If there was ever a better time for women to take the helm of entrepreneurship, it’s now. Franchising presents ample opportunities for you to triumph as a business owner. According to Franchise Business Review, 32% of franchises are women owned, with 87% reporting job satisfaction. In another study on the demographics of franchise prospects, about 24.7% of millennials are interested in pursuing a franchise opportunity.
Should You Buy A Franchise?
The most common type of franchising involves investing in an existing business name and model. Examples include Budget Blinds, Keller Williams or Dogtopia. Often, the parent company provides resources for training, functions and marketing to get your franchise off the ground. A franchise might appeal to you for several reasons, such as the chance to make a difference in your community, autonomy, flexibility and greater work-life balance.
Things To Consider Before Buying A Franchise
Deciding to purchase a franchise is exciting, but you should ask yourself whether you’re ready to dive in. A few prospects and unexpected circumstances will determine your success in your business endeavor. Here are a few considerations for potential women franchise owners.
1. Research is critical.
You might know what franchise you’d like to buy, but thorough research is the first step. What do other women have to say about owning the particular investment?
There might be a better one for you to consider. The International Franchise Association, Franchise Direct, Coalition of Franchisees Association, and the American Association of Franchisees & Dealers are excellent places to start your research and get advice regarding franchise opportunities.
2. It requires an upfront investment.
Although purchasing a franchise is often less expensive than starting a business, you must still prepare for upfront costs. Depending on the type, fees typically run about $50,000 to $200,000 but could cost under $10,000 or millions. Other initial expenses include attorney and accountant fees, real estate costs, renovations, equipment, inventory, training, advertising, and maintenance fees.
3. There should be a proven track record.
The appeal of owning a franchise is investing in an established brand with a positive reputation. Consumers will already be familiar with the enterprise and know what to expect.
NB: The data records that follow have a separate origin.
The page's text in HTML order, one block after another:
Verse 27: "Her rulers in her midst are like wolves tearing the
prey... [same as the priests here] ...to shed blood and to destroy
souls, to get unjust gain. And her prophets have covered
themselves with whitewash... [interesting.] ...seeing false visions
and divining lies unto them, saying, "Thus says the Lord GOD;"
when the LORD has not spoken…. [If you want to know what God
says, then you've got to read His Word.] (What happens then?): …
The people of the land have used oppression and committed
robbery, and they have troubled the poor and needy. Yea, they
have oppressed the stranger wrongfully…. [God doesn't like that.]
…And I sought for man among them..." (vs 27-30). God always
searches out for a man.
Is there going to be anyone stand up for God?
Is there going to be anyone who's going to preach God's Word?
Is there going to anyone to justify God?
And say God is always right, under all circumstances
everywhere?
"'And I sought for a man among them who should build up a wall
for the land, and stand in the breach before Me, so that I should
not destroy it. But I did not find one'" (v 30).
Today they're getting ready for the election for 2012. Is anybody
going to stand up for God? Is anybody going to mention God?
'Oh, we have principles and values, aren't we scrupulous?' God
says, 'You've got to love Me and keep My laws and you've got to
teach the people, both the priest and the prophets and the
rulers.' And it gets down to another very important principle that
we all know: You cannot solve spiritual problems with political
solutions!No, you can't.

Many franchises also have a proven business model to guide success, which makes financial independence a possibility. Franchisors want you to do well because the whole brand benefits when franchisees make a profit.
However, franchising has its risks. You are still expected to follow the brand’s rules — a struggle for those seeking full control. Likewise, franchisees have a 20% to 50% failure rate, so knowing the risk variables — from poor management to economic downturn — before investing is essential.
Other things to consider is whether the type or brand of franchise you’re buying into aligns with your values and lifestyle. Maintaining a set of values helps brands attract and retain talent, appeal to customers, and foster business growth. More importantly, they serve as a moral compass for everyone involved in the franchise.
Franchising Could Be Best Path To Business Ownership
Buying a franchise requires much work and dedication, but it could be the perfect career move for entrepreneurial-minded women. Weigh the advantages and risks, do your research and consider the costs to decide whether this investment is viable.